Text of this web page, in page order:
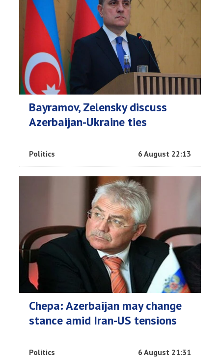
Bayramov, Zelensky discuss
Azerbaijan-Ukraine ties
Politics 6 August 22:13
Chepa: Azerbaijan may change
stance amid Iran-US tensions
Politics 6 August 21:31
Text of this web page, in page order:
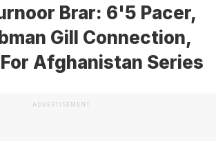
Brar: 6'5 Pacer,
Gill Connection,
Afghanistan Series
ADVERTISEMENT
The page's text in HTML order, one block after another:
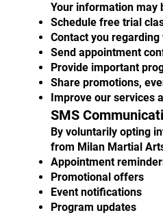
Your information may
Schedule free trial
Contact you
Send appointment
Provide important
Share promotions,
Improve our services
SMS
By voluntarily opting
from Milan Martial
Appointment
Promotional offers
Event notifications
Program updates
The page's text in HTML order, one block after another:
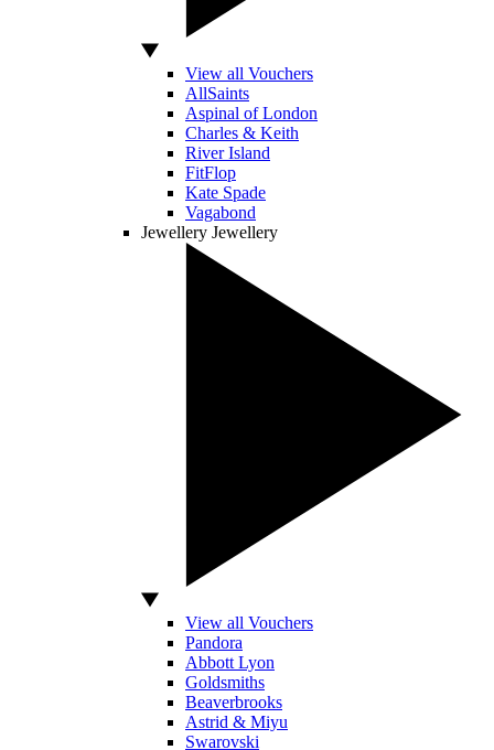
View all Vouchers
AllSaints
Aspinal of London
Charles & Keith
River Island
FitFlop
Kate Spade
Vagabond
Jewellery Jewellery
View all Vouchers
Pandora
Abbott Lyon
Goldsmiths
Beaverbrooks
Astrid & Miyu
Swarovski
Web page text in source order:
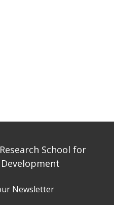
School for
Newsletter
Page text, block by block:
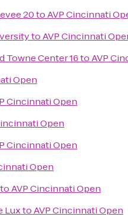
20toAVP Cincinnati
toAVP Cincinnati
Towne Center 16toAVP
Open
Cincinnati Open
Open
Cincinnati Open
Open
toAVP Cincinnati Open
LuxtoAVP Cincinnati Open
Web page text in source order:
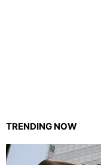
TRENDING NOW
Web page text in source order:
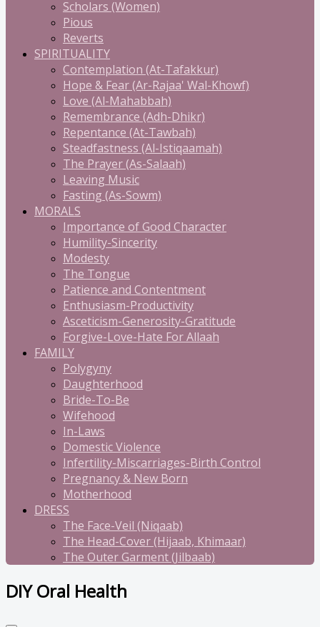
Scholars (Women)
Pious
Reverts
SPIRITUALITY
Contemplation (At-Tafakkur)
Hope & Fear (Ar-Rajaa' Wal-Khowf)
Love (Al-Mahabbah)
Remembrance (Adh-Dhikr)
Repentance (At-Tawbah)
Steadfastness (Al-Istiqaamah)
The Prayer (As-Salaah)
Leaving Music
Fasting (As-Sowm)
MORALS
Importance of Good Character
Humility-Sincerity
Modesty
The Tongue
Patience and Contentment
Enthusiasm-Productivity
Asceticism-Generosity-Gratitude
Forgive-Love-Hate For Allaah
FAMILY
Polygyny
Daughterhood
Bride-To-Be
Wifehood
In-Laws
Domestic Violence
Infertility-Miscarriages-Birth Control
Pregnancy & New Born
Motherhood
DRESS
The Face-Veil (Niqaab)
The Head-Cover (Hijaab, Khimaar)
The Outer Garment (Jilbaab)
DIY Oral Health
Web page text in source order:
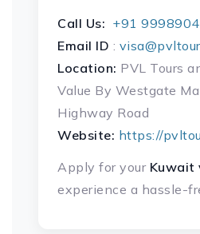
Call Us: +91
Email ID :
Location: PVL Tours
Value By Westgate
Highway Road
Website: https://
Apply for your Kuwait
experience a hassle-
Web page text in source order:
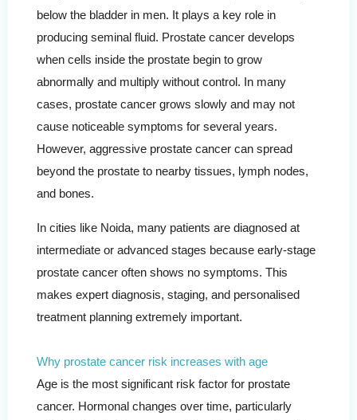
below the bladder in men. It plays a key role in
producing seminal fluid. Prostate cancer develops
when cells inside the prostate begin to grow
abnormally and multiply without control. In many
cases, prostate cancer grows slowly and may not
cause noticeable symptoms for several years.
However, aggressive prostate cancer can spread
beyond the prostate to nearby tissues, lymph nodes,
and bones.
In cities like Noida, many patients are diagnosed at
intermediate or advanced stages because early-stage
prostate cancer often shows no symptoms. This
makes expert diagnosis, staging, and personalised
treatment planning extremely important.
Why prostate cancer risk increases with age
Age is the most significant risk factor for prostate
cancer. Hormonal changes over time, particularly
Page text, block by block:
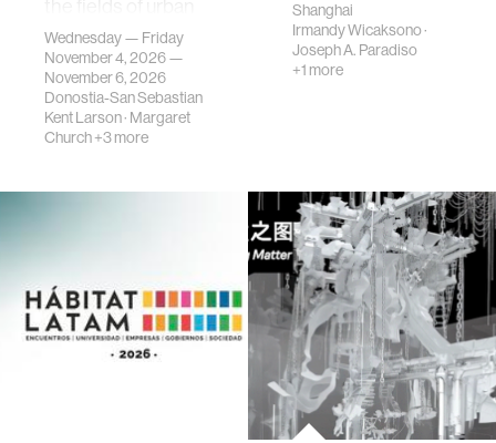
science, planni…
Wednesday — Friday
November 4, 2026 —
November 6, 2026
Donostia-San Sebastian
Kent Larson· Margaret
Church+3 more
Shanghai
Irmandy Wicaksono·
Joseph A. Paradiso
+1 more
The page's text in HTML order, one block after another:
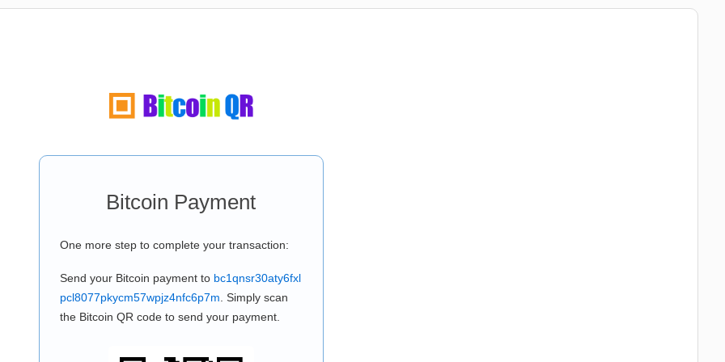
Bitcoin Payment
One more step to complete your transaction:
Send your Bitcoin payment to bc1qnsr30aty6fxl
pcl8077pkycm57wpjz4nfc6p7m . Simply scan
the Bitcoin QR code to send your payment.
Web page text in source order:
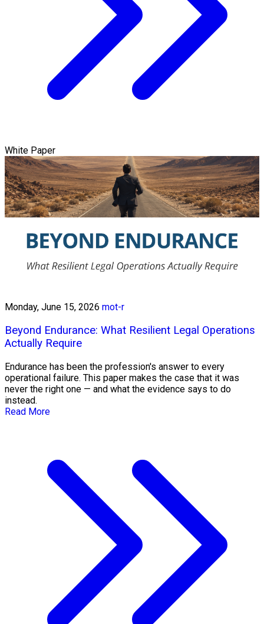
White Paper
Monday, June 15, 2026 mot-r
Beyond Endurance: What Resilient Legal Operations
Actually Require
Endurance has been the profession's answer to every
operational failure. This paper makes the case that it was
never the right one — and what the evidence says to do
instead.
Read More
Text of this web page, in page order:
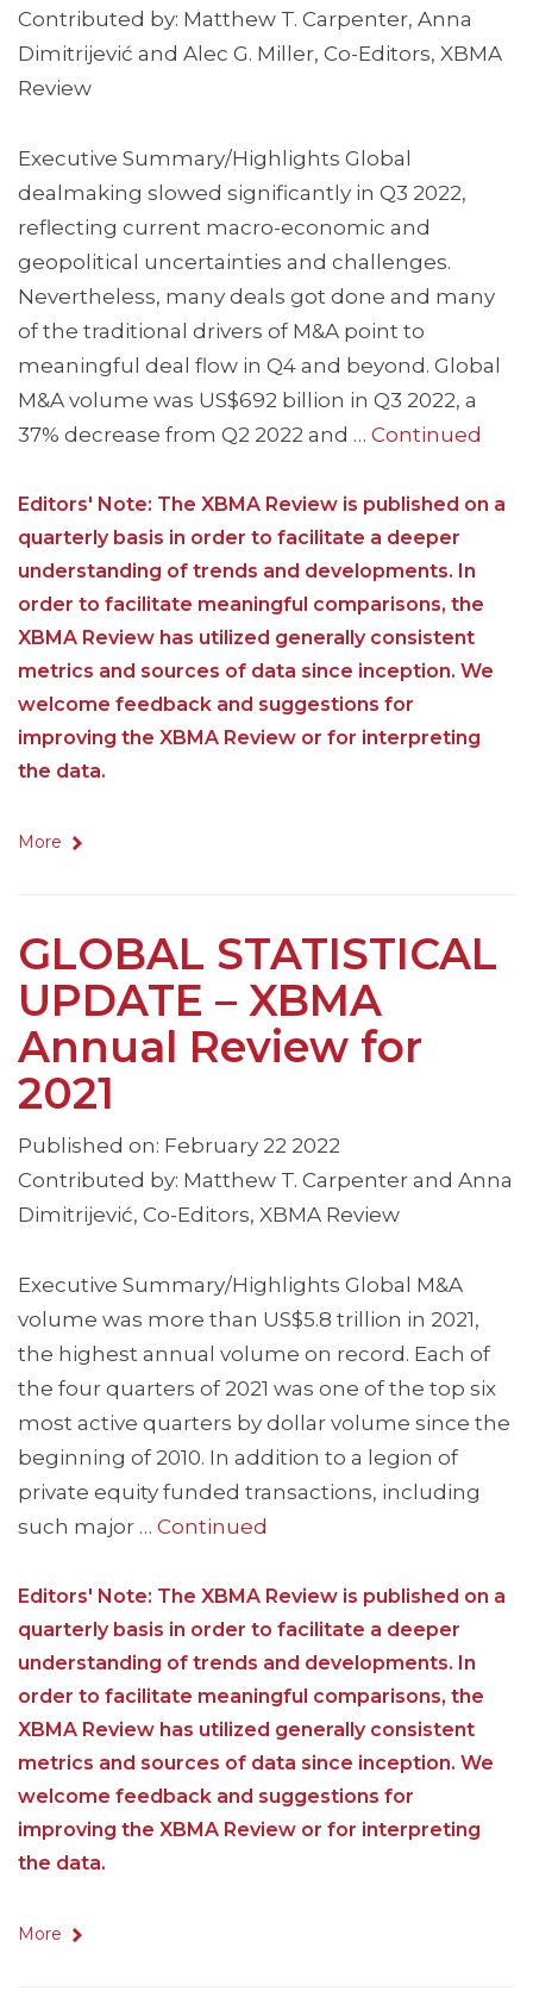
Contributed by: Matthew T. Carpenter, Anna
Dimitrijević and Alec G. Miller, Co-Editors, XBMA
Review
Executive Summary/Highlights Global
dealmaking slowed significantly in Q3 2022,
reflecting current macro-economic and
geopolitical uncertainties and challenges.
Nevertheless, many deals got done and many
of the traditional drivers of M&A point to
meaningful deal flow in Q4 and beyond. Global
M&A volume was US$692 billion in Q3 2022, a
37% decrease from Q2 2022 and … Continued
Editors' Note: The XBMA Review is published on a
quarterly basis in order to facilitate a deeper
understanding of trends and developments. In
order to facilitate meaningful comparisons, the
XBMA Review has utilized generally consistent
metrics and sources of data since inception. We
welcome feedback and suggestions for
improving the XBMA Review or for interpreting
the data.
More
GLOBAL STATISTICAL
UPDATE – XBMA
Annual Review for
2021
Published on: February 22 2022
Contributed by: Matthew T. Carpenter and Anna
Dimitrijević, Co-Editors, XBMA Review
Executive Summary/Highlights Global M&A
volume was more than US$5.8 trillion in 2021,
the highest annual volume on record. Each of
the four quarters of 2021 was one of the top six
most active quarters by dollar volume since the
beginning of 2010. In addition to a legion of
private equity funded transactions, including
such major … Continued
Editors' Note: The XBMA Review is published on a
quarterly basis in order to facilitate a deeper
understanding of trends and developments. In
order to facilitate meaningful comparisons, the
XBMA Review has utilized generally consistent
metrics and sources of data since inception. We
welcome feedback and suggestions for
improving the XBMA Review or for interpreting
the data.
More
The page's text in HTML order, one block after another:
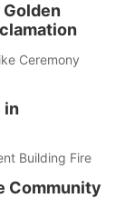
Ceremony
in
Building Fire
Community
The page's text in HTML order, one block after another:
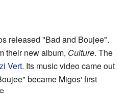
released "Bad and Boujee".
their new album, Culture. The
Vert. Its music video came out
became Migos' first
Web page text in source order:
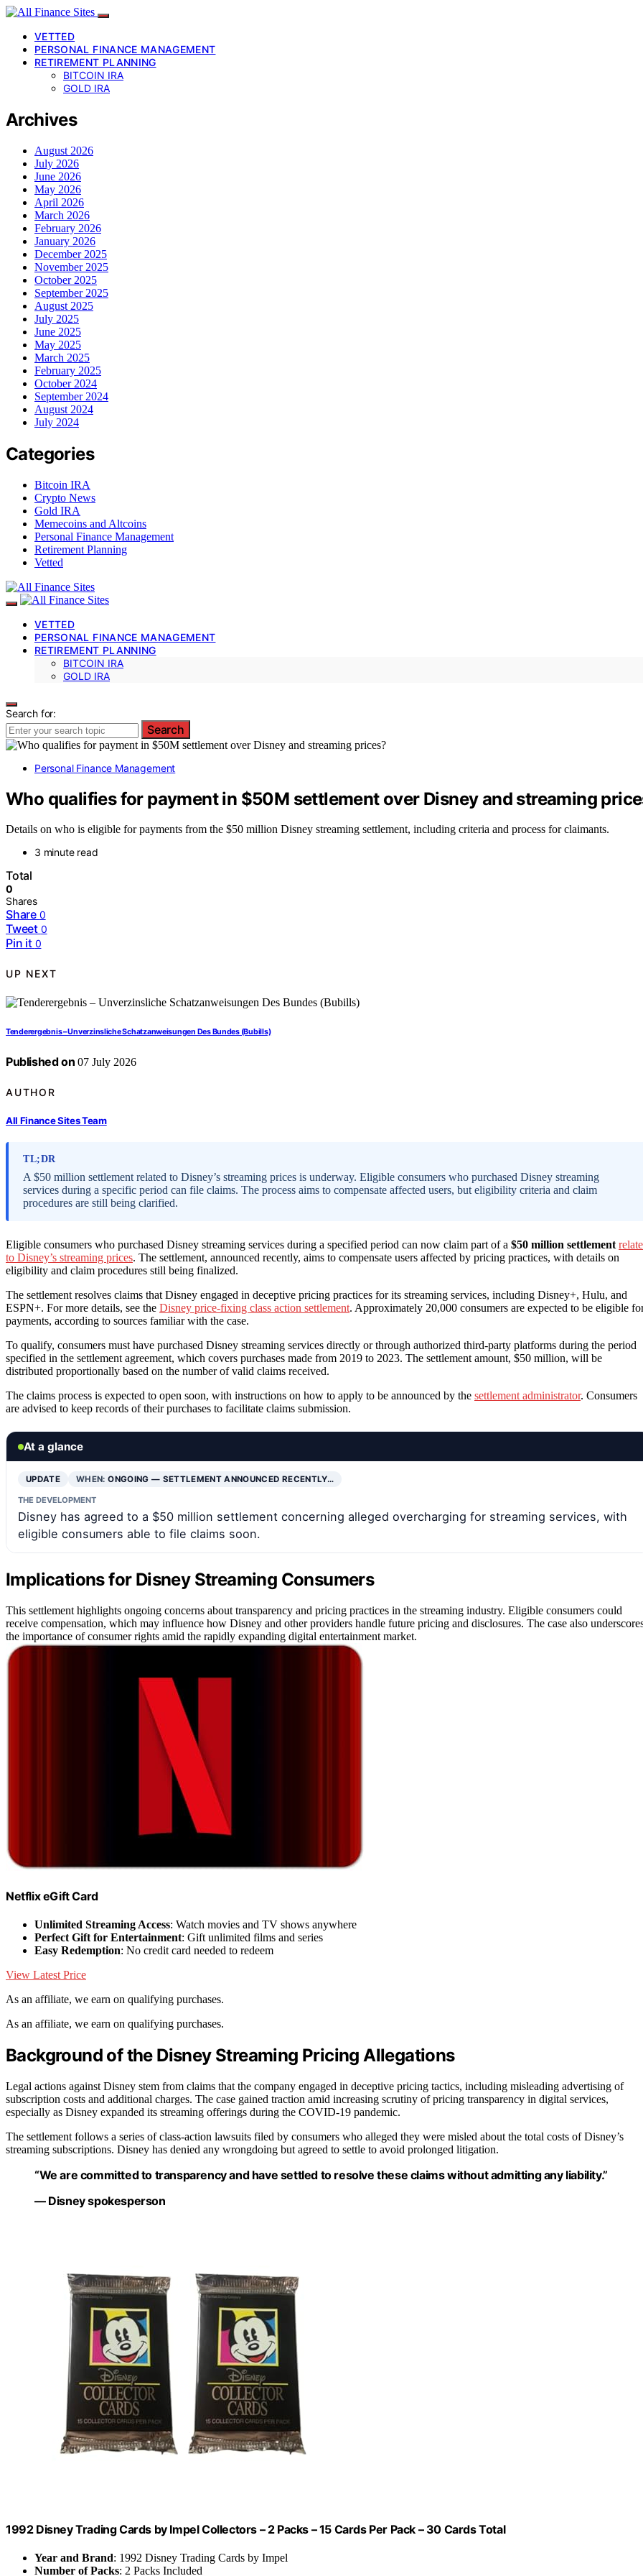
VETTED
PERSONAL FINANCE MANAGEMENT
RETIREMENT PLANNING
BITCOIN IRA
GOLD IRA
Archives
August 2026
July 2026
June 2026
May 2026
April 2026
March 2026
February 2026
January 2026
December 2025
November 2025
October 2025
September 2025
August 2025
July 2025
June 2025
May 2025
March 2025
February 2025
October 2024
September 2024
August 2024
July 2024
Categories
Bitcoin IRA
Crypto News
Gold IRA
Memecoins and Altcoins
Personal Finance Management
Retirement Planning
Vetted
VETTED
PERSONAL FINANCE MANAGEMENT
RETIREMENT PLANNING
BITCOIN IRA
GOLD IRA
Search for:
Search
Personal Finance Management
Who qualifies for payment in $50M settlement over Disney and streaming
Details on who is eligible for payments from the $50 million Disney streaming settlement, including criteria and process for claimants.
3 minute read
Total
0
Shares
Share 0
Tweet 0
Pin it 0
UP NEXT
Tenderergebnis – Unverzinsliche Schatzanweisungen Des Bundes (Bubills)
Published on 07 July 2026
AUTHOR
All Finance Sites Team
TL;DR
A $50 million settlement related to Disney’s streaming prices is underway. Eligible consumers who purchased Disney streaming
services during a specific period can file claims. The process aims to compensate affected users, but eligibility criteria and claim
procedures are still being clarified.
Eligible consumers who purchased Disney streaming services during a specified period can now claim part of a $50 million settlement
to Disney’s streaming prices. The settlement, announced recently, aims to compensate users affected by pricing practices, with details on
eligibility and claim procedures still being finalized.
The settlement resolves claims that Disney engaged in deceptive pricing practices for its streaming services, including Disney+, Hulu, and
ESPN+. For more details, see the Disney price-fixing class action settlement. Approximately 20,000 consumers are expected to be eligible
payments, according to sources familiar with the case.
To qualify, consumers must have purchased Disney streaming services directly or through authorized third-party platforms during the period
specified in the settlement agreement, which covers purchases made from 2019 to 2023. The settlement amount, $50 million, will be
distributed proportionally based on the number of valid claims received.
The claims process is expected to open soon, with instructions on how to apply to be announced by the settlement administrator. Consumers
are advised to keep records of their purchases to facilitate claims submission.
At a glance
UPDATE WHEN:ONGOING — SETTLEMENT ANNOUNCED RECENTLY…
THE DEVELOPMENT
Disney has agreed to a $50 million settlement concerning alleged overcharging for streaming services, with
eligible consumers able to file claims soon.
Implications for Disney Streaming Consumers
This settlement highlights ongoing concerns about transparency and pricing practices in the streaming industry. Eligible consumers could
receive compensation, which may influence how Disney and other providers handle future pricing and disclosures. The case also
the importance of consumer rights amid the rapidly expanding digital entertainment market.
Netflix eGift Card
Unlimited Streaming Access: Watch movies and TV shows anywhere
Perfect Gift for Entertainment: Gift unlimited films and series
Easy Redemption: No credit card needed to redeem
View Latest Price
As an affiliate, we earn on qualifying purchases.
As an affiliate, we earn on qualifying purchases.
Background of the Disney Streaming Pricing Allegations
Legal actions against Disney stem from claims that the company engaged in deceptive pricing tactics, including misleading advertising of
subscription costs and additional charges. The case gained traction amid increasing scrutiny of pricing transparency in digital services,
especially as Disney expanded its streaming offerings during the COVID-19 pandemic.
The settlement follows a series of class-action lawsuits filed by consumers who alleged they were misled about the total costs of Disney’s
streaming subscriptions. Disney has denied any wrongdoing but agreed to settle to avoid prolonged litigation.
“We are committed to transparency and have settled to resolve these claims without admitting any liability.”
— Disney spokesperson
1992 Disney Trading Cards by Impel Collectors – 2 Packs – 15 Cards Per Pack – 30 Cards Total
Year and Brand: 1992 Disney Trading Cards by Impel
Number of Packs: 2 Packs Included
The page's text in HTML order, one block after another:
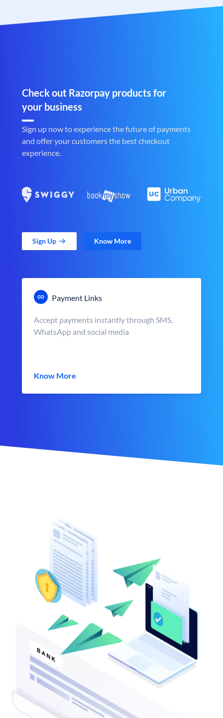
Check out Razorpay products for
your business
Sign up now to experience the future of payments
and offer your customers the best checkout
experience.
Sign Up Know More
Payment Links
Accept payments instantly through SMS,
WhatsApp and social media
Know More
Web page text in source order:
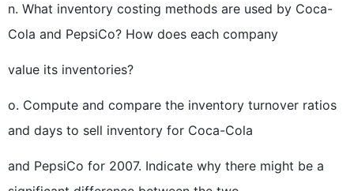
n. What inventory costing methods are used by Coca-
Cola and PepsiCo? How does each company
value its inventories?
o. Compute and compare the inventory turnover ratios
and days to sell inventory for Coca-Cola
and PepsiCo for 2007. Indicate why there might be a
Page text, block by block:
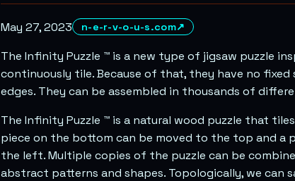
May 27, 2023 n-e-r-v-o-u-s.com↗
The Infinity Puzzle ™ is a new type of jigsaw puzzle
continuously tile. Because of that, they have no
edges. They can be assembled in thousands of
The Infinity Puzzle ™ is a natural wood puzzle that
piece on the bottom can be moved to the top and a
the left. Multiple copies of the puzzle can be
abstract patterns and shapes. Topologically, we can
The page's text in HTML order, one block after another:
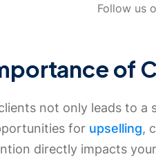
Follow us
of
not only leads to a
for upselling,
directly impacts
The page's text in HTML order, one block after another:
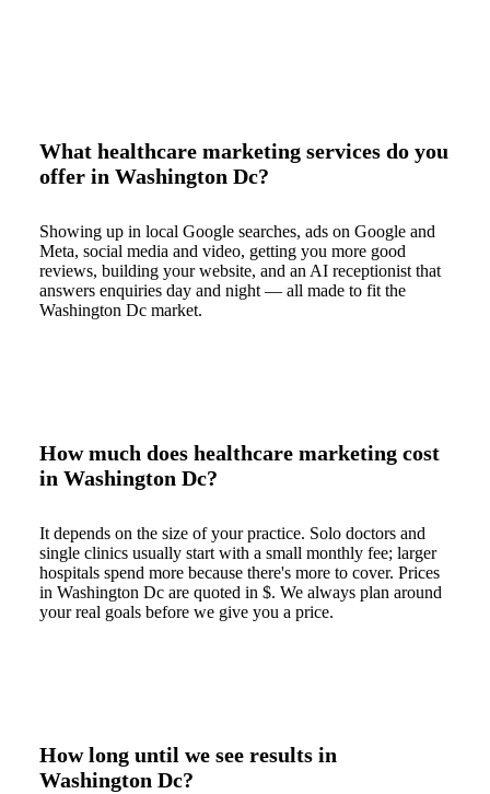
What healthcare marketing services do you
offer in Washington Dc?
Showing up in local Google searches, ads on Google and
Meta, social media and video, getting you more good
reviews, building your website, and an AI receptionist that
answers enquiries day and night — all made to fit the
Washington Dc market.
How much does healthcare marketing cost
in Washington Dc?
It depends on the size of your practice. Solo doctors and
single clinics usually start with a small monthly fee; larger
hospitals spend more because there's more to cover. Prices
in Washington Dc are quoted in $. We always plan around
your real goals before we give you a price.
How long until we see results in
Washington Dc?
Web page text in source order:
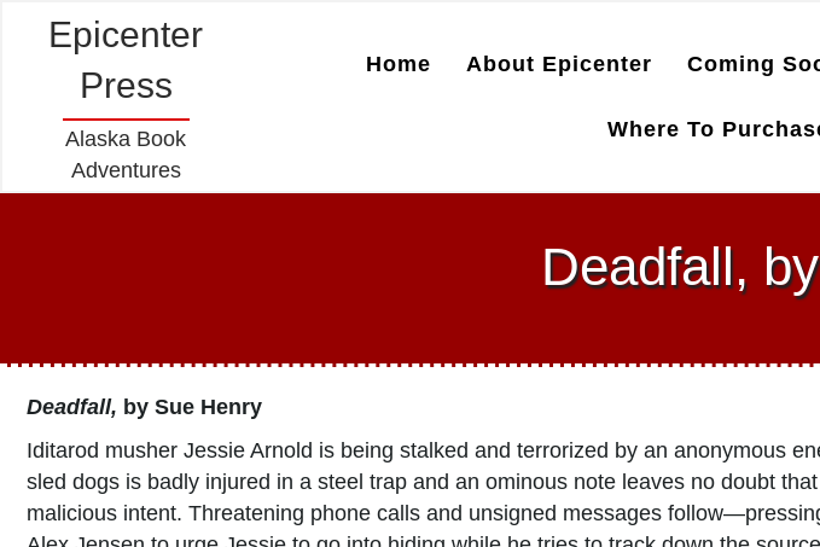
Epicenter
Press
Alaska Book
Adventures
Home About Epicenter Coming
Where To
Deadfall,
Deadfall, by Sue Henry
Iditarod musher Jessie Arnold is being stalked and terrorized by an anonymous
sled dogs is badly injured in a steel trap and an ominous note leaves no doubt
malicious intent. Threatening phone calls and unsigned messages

#####

**TASK PROMPT:** Across all the records, find the lines containing the word "company" and reproduce each one.

**TASK RESULT:**
Legal actions against Disney stem from claims that the company engaged in deceptive pricing tactics, including misleading advertising of
Cola and PepsiCo? How does each company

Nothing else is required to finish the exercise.